Start of Block

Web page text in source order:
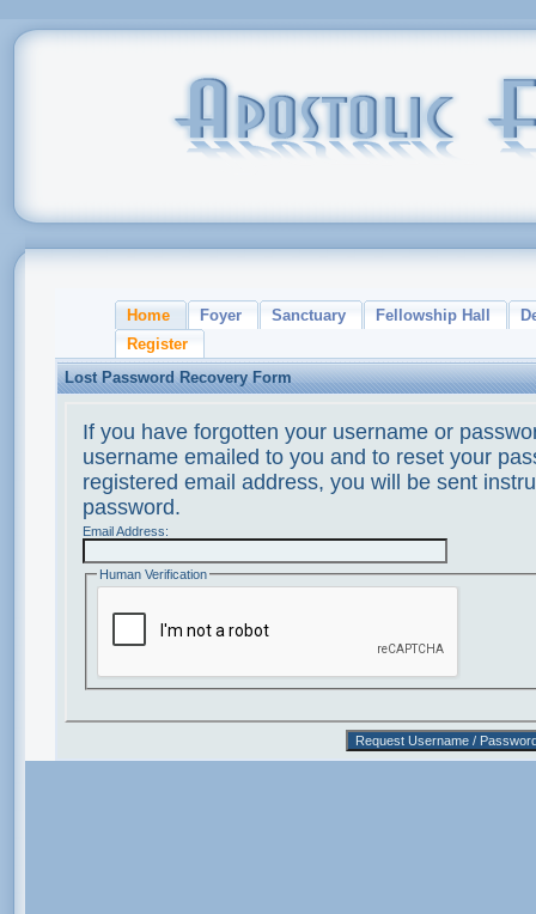
Home Foyer Sanctuary Fellowship Hall
Register
Lost Password Recovery Form
If you have forgotten your username or
username emailed to you and to reset your
registered email address, you will be sent
password.
Email Address:
Human Verification
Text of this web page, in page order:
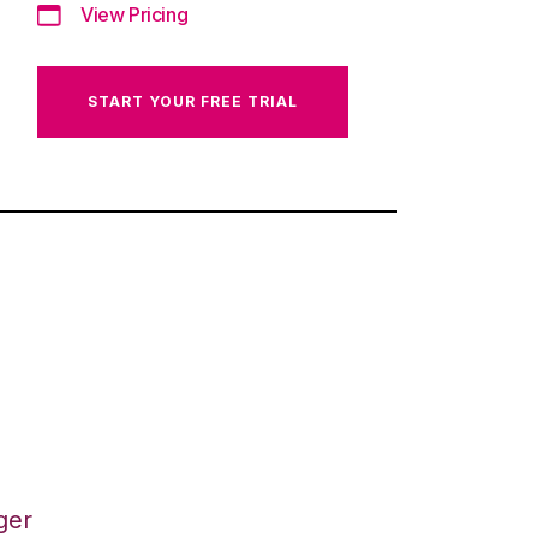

End of Block

#### [Required action]
For this exercise, transcribe the entries verbatim and skip all pictures.

#### [Expected answer]
Web page text in source order:
Home Foyer Sanctuary Fellowship Hall
Register
Lost Password Recovery Form
If you have forgotten your username or
username emailed to you and to reset your
registered email address, you will be sent
password.
Email Address:
Human Verification
Text of this web page, in page order:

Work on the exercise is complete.